More importantly, the RPC is constipated by the v3 switch, so those numbers aren’t very indicative.  Maybe looking at

>> 370*(365.0/Time.parse("2019-09-16").yday)
=> 521.4285714285714

gives a clearer indication that we are about where we were in 2018.  But really, there should be some metric run over the RFC editor queue as well.

OK, so much for playing scientist here.  Now for the process wonk in me (which I’m definitely only playing).

It seems to me all the proposals to add work for everyone to get better metadata for making these measurements are non-starters.  A little more information can be extracted out of the existing information in the datatracker, which would make a nice project for a student maybe, but the main contributors all have way more important things to do.

So what do we learn?  
Citing this snippet again:

> My impression from the regular plenary reports on attendance my impression is
> that the number of people involved in the IETF is declining, yet the number
> of RFCs being processed is going up.

There are lots of impressions here, which as we see often aren’t supported (or even are contradicted) by the indicators we have.
E.g., my “impression” also is that conflicts are going up, but maybe that is just a facet of the IoT work I’m engaged in going mainstream and impacting/being impacted by more WGs.

The original idea in some of the contributions to this thread, which in my words I’d summarize as lobotomizing the quality engineering we do so we can get more candidates for ADs, is a non-starter as well.  Most of the arguments in this thread for this are bolstered by statements about what specific participants of the process *should* be doing (also known as process confabulation in software engineering), not by observations about reality.

That we don’t have a good alternative to the current process doesn’t mean we can’t tune some knobs, and I’d prefer if we’d focus on what these knobs are.  Strengthening the directorate review system (with the objective to reduce variance in review quality and timing) is very well worth some effort.  Feeding more early cross-area review into the WG process that precedes the IESG review also would help; we have been trying to do this but probably need to be more consistent in these efforts.

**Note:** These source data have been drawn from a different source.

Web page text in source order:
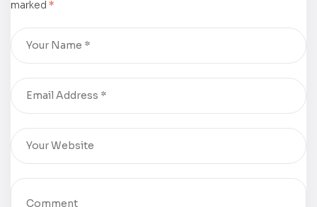
2025
Cox II Shines
International
marked *
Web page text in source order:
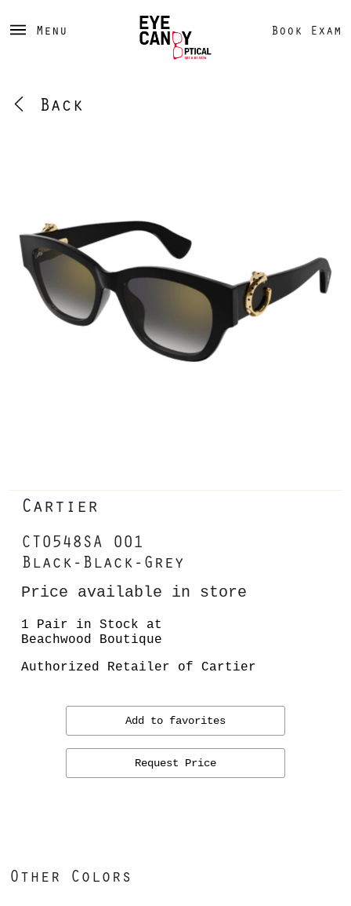
Menu Book Exam
Back
Cartier
CT0548SA 001
Black-Black-Grey
Price available in store
1 Pair in Stock at
Beachwood Boutique
Authorized Retailer of Cartier
Add to favorites
Request Price
Other Colors
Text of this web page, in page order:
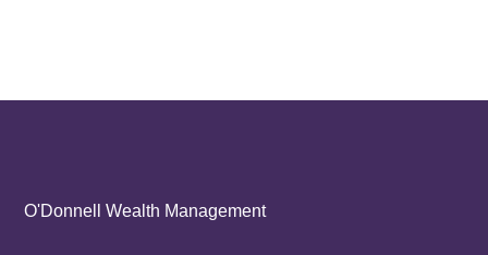
O'Donnell Wealth Management
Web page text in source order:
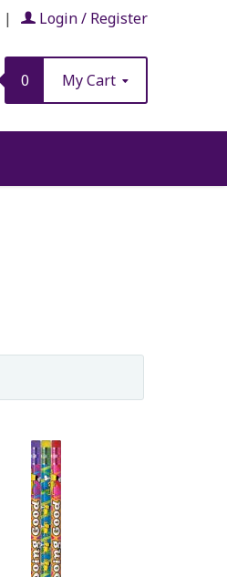
| Login / Register
0 My Cart
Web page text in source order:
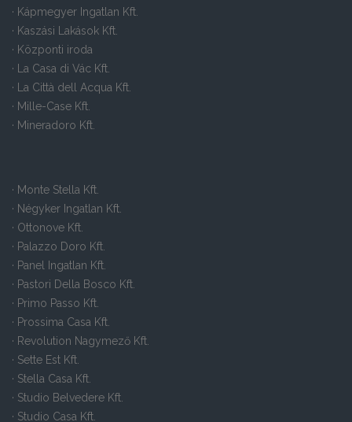
· Kápmegyer Ingatlan Kft.
· Kaszási Lakások Kft.
· Központi iroda
· La Casa di Vác Kft.
· La Città dell Acqua Kft.
· Mille-Case Kft.
· Mineradoro Kft.
· Monte Stella Kft.
· Négyker Ingatlan Kft.
· Ottonove Kft.
· Palazzo Doro Kft.
· Panel Ingatlan Kft.
· Pastori Della Bosco Kft.
· Primo Passo Kft.
· Prossima Casa Kft.
· Revolution Nagymező Kft.
· Sette Est Kft.
· Stella Casa Kft.
· Studio Belvedere Kft.
· Studio Casa Kft.
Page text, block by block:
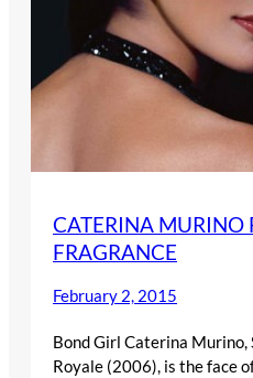
CATERINA MURINO
FRAGRANCE
February 2, 2015
Bond Girl Caterina Murino,
Royale (2006), is the face
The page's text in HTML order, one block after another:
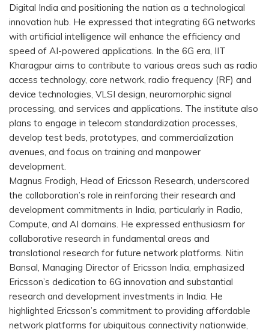
Digital India and positioning the nation as a technological
innovation hub. He expressed that integrating 6G networks
with artificial intelligence will enhance the efficiency and
speed of AI-powered applications. In the 6G era, IIT
Kharagpur aims to contribute to various areas such as radio
access technology, core network, radio frequency (RF) and
device technologies, VLSI design, neuromorphic signal
processing, and services and applications. The institute also
plans to engage in telecom standardization processes,
develop test beds, prototypes, and commercialization
avenues, and focus on training and manpower
development.
Magnus Frodigh, Head of Ericsson Research, underscored
the collaboration’s role in reinforcing their research and
development commitments in India, particularly in Radio,
Compute, and AI domains. He expressed enthusiasm for
collaborative research in fundamental areas and
translational research for future network platforms. Nitin
Bansal, Managing Director of Ericsson India, emphasized
Ericsson’s dedication to 6G innovation and substantial
research and development investments in India. He
highlighted Ericsson’s commitment to providing affordable
network platforms for ubiquitous connectivity nationwide,
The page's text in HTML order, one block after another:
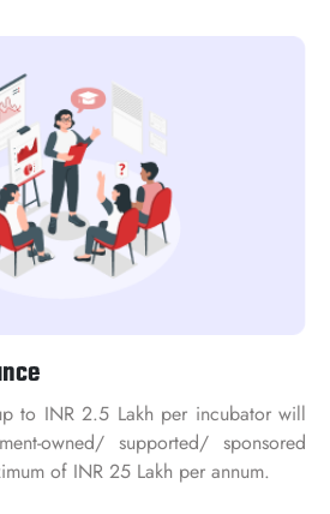
to INR 2.5 Lakh per incubator will
owned/ supported/ sponsored
of INR 25 Lakh per annum.
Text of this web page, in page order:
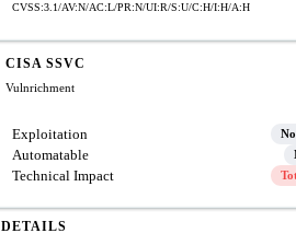
CVSS:3.1/AV:N/AC:L/PR:N/UI:R/S:U/C:H/I:H/A:H
CISA SSVC
Vulnrichment
Exploitation
Automatable
Technical Impact
DETAILS
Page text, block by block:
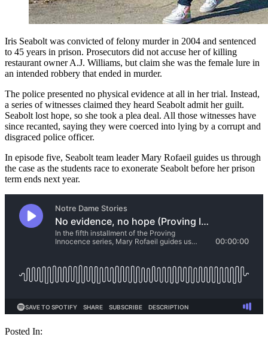
Iris Seabolt was convicted of felony murder in 2004 and sentenced
to 45 years in prison. Prosecutors did not accuse her of killing
restaurant owner A.J. Williams, but claim she was the female lure in
an intended robbery that ended in murder.
The police presented no physical evidence at all in her trial. Instead,
a series of witnesses claimed they heard Seabolt admit her guilt.
Seabolt lost hope, so she took a plea deal. All those witnesses have
since recanted, saying they were coerced into lying by a corrupt and
disgraced police officer.
In episode five, Seabolt team leader Mary Rofaeil guides us through
the case as the students race to exonerate Seabolt before her prison
term ends next year.
Posted In:
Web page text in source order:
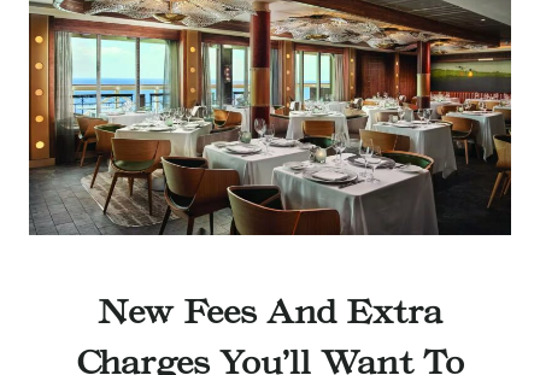
New Fees And Extra
Charges You’ll Want To
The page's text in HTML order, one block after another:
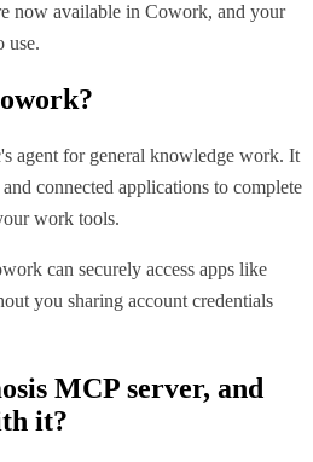
now available in Cowork, and your
use.
?
agent for general knowledge work. It
connected applications to complete
work tools.
can securely access apps like
you sharing account credentials
MCP server, and
it?
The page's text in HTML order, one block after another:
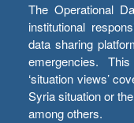
The Operational
institutional
data sharing
emergencies.
‘situation views’
Syria situation or
among others.

All in all I think that making someone responsible for proposing tuning actions and observing and evaluating the results, preferably over a longer time than a single AD tenure, might help.  Not in the sense of “wenn ich nicht mehr weiter weiß, bilde ich ‘nen Arbeitskreis” (not sure that this aphorism about the tendency of German bureaucracy to shift responsibility to useless committees is translatable), but in the sense of creating actual responsibility.  Sweeping actions would still need to go through our consensus process, which makes them very expensive, but continued attention on smaller tweaks might already help a lot.